Mais cette affaire est aussi une histoire d’argent assez sordide. En plein XIXème siècle, au cœur de l’Europe occidentale, un petit peuple a failli être vendu comme un troupeau au pris de 5 millions de florins, c’est-à-dire 10 750 000 francs or (537 000 napoléons), ce qui fait 53,75 F par tête de Luxembourgeois. Deux détails qui illustrent le côté déplaisant de la transaction. L’indemnité est réglée par un article du traité de cession qui doit rester rigoureusement secret.
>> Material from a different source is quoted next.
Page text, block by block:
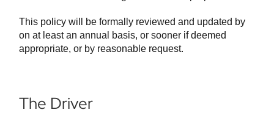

Le fils aîné du roi, le prince d’Orange, va à Paris en discuter avec l’Empereur et parle de « trouver un moyen de mettre l’indemnité française à l’abri des prodigalités royales ».
Laissons le mot de la fin à Léopold II, roi des Belges, qui aurait bien aimé ramener les Luxembourgeois dans le giron de la Belgique : « Je trouve cette vente des Blancs au cœur de l’Europe une infamie. »

Article de Gilbert Trausch publié dans le n°563 de la revue Historia.

Gilbert Trausch est directeur du Centre d'études et de recherches européennes Robert Schuman à Luxembourg ; il est l'auteur d'une Histoire du Luxembourg, publiée dans la collection "Nations d'Europe" dirigée par Serge Berstein et Pierre Milza (Hatier 1992).